### WORK TASK:
What you return must match the records exactly, except that the pictures are gone.

Extracted data entries

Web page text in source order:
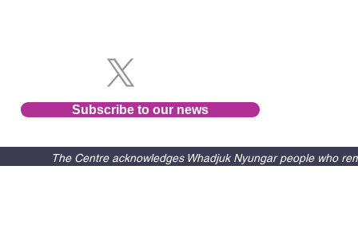
Subscribe to our news
The Centre acknowledges Whadjuk Nyungar people who
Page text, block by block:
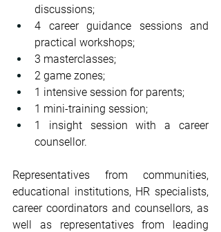
discussions;
4 career guidance sessions and
practical workshops;
3 masterclasses;
2 game zones;
1 intensive session for parents;
1 mini-training session;
1 insight session with a career
counsellor.
Representatives from communities,
educational institutions, HR specialists,
career coordinators and counsellors, as
well as representatives from leading
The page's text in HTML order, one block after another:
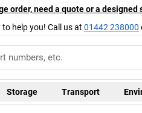
order, need a quote or a
to help you! Call us at 01442 238000
Storage Transport
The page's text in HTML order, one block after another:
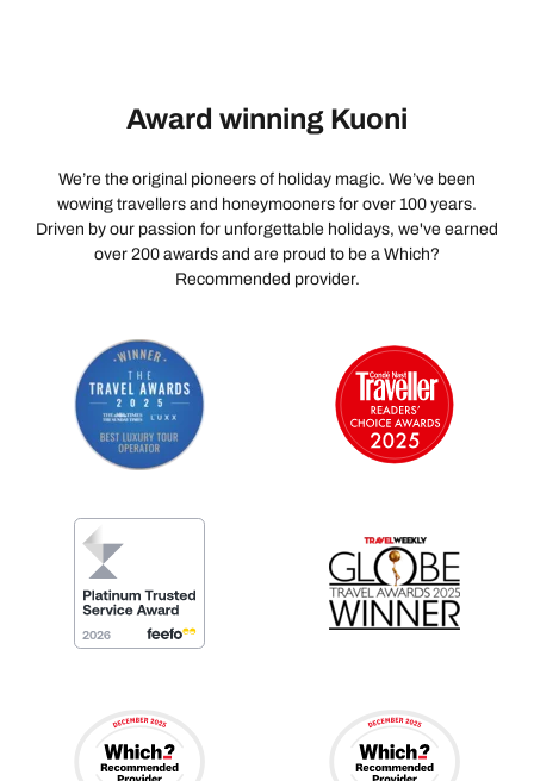
Award winning Kuoni
We’re the original pioneers of holiday magic. We’ve been
wowing travellers and honeymooners for over 100 years.
Driven by our passion for unforgettable holidays, we've earned
over 200 awards and are proud to be a Which?
Recommended provider.
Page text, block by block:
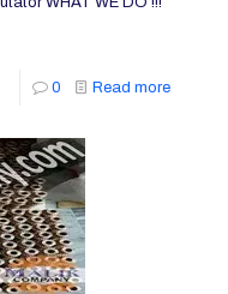
0 Read more
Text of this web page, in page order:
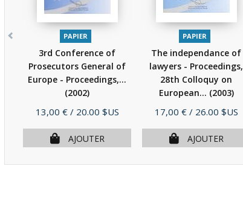
PAPIER
3rd Conference of
Prosecutors General of
Europe - Proceedings,...
(2002)
Prix
13,00 € / 20.00 $US
AJOUTER
PAPIER
The independance of
lawyers - Proceedings,
28th Colloquy on
European... (2003)
Prix
17,00 € / 26.00 $US
AJOUTER
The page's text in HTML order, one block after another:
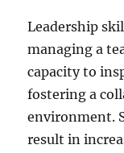
Leadership
managing a
capacity to
fostering a
environment.
result in
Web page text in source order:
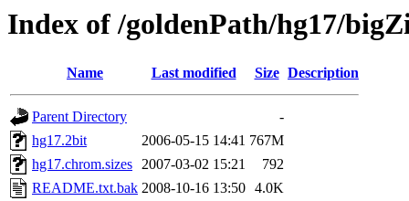
Index of /goldenPath/hg17/
Name Last modified Size Description
Parent Directory
-
hg17.2bit
2006-05-15 14:41 767M
hg17.chrom.sizes 2007-03-02 15:21
792
README.txt.bak 2008-10-16 13:50 4.0K
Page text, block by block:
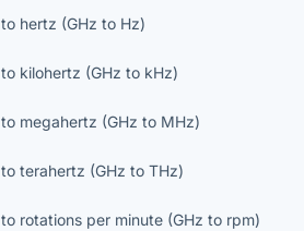
to hertz (GHz to Hz)
to kilohertz (GHz to kHz)
to megahertz (GHz to MHz)
toterahertz (GHz toTHz)
to rotations per minute (GHz to rpm)
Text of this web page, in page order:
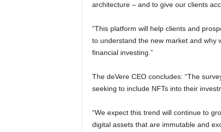
architecture – and to give our clients
“This platform will help clients and
to understand the new market and why
financial investing.”
The deVere CEO concludes: “The
seeking to include NFTs into their
“We expect this trend will continue to
digital assets that are immutable and

### EXERCISE RESULT:
Web page text in source order:
Subscribe to our news
The Centre acknowledges Whadjuk Nyungar people who
Page text, block by block:
discussions;
4 career guidance sessions and
practical workshops;
3 masterclasses;
2 game zones;
1 intensive session for parents;
1 mini-training session;
1 insight session with a career
counsellor.
Representatives from communities,
educational institutions, HR specialists,
career coordinators and counsellors, as
well as representatives from leading
The page's text in HTML order, one block after another:
order, need a quote or a
to help you! Call us at 01442 238000
Storage Transport
The page's text in HTML order, one block after another:
Award winning Kuoni
We’re the original pioneers of holiday magic. We’ve been
wowing travellers and honeymooners for over 100 years.
Driven by our passion for unforgettable holidays, we've earned
over 200 awards and are proud to be a Which?
Recommended provider.
Page text, block by block:
0 Read more
Text of this web page, in page order:
PAPIER
3rd Conference of
Prosecutors General of
Europe - Proceedings,...
(2002)
Prix
13,00 € / 20.00 $US
AJOUTER
PAPIER
The independance of
lawyers - Proceedings,
28th Colloquy on
European... (2003)
Prix
17,00 € / 26.00 $US
AJOUTER
The page's text in HTML order, one block after another:
Leadership
managing a
capacity to
fostering a
environment.
result in
Web page text in source order:
Index of /goldenPath/hg17/
Name Last modified Size Description
Parent Directory
-
hg17.2bit
2006-05-15 14:41 767M
hg17.chrom.sizes 2007-03-02 15:21
792
README.txt.bak 2008-10-16 13:50 4.0K
Page text, block by block:
to hertz (GHz to Hz)
to kilohertz (GHz to kHz)
to megahertz (GHz to MHz)
toterahertz (GHz toTHz)
to rotations per minute (GHz to rpm)
Text of this web page, in page order:
architecture – and to give our clients
“This platform will help clients and
to understand the new market and why
financial investing.”
The deVere CEO concludes: “The
seeking to include NFTs into their
“We expect this trend will continue to
digital assets that are immutable and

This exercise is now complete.